What are Expected Counts?
An expected count for a specific cell in a two-way table is the number of observations we would anticipate in that cell if the two categorical variables were truly independent of each other within the population. In simpler terms, it’s what we’d expect to see if there were no relationship or difference between the categories being compared.
The Formula for Expected Counts
The expected count for any cell in a two-way table is calculated using the following formula:
$$ \text{Expected Count} = \frac{(\text{Row Total}) \times (\text{Column Total})}{\text{Grand Total}}
$$
Where:
- Row Total: The sum of all observed counts in the row containing the cell of interest.
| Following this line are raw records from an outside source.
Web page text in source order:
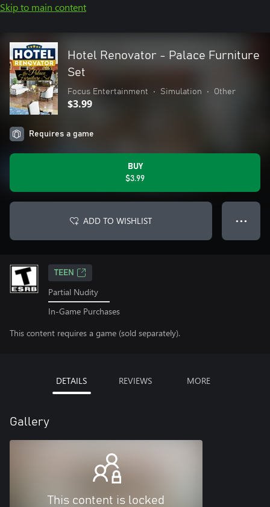
Skip to main content
Hotel Renovator - Palace Furniture
Set
Focus Entertainment • Simulation • Other
$3.99
Requires a game
BUY
$3.99
ADD TO WISHLIST ● ● ●
TEEN
Partial Nudity
In-Game Purchases
This content requires a game (sold separately).
DETAILS REVIEWS MORE
Gallery
This content is locked
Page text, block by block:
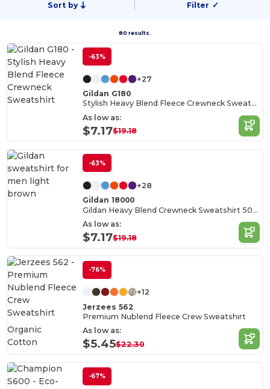
Sort by Filter ✓
80 results.
-63%
+27
Gildan G180
Stylish Heavy Blend Fleece Crewneck Sweatshirt
As low as:
$7.17$19.18
-63%
+28
Gildan 18000
Gildan Heavy Blend Crewneck Sweatshirt 50/50 Cotton-Poly
As low as:
$7.17$19.18
-76%
+12
Jerzees 562
Premium Nublend Fleece Crew Sweatshirt
As low as:
$5.45$22.30
Organic
Cotton
-67%
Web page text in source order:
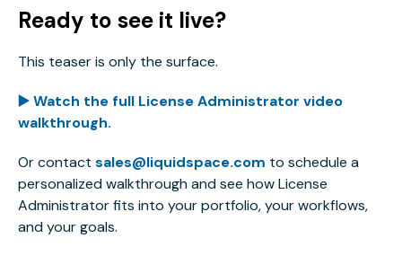
Ready to see it live?
This teaser is only the surface.
▶️ Watch the full License Administrator video
walkthrough.
Or contact sales@liquidspace.com to schedule a
personalized walkthrough and see how License
Administrator fits into your portfolio, your workflows,
and your goals.
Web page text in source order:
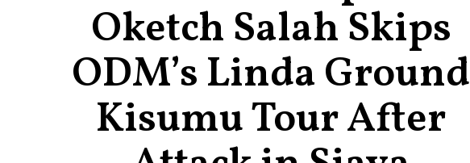
Oketch Salah Skips
ODM’s Linda Ground
Kisumu Tour After
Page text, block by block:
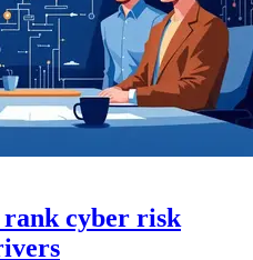
rank cyber risk
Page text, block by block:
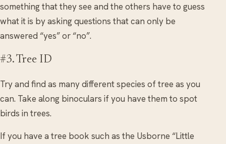
something that they see and the others have to guess
what it is by asking questions that can only be
answered “yes” or “no”.
#3. Tree ID
Try and find as many different species of tree as you
can. Take along binoculars if you have them to spot
birds in trees.
If you have a tree book such as the Usborne “Little
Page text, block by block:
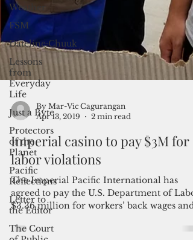
Weather
FSM
Dateline:Chuuk
Lessons
from
Everyday
Life
Just a Byte
Protectors
of the
Planet
Pacific
Reflections
Letter to
the Editor
The Court
By Mar-Vic Cagurangan
Apr 13, 2019
2 min read
Imperial casino to pay $3M for
labor violations
The Imperial Pacific International has
agreed to pay the U.S. Department of

- Column Total: The sum of all observed counts in the column containing the cell of interest.
- Grand Total: The total number of observations in the entire two-way table.
Calculating Expected Counts: An Example
Let’s consider a study investigating the relationship between a student’s preferred learning style (Visual, Auditory, Kinesthetic) and their performance on a recent exam (Pass, Fail).
Here are the observed counts:
| Learning Style | Pass | Fail | Total (Row) |
|---|---|---|---|
| Visual | 30 | 10 | 40 |
| Auditory | 25 | 5 | 30 |
| Kinesthetic | 20 | 10 | 30 |
| Total (Col) | 75 | 25 | 100 |
Now, let’s calculate the expected counts for each cell:
- Expected Count (Visual, Pass): Row Total (Visual) = 40 Column Total (Pass) = 75 Grand Total = 100 $$ E_{\text{Visual, Pass}} = \frac{40 \times 75}{100} = \frac{3000}{100} = 30 $$
- Expected Count (Visual, Fail): Row Total (Visual) = 40 Column Total (Fail) = 25 Grand Total = 100 $$ E_{\text{Visual, Fail}} = \frac{40 \times 25}{100} = \frac{1000}{100} = 10 $$
- Expected Count (Auditory, Pass): Row Total (Auditory) = 30 Column Total (Pass) = 75 Grand Total = 100 $$ E_{\text{Auditory, Pass}} = \frac{30 \times 75}{100} = \frac{2250}{100} = 22.5 $$
- Expected Count (Auditory, Fail): Row Total (Auditory) = 30 Column Total (Fail) = 25 Grand Total = 100 $$ E_{\text{Auditory, Fail}} = \frac{30 \times 25}{100} = \frac{750}{100} = 7.5 $$
- Expected Count (Kinesthetic, Pass): Row Total (Kinesthetic) = 30 Column Total (Pass) = 75 Grand Total = 100 $$ E_{\text{Kinesthetic, Pass}} = \frac{30 \times 75}{100} = \frac{2250}{100} = 22.5 $$
- Expected Count (Kinesthetic, Fail): Row Total (Kinesthetic) = 30 Column Total (Fail) = 25 Grand Total = 100 $$ E_{\text{Kinesthetic, Fail}} = \frac{30 \times 25}{100} = \frac{750}{100} = 7.5 $$
Expected Counts Table
Here is the table of expected counts for our example:
| Learning Style | Pass | Fail | Total (Row) |
|---|---|---|---|
| Visual | 30 | 10 | 40 |
| Auditory | 22.5 | 7.5 | 30 |
| Kinesthetic | 22.5 | 7.5 | 30 |
| Total (Col) | 75 | 25 | 100 |
Notice that expected counts do not have to be whole numbers, as they represent theoretical averages if independence holds.
Conditions for Chi-Square Tests
A crucial condition for performing a chi-square test for homogeneity or independence is that all expected counts must be at least 5. If any expected count is less than 5, the assumptions for the chi-square distribution are violated, and the results of the test may not be reliable. In such cases, categories might need to be combined, or alternative statistical methods pursued.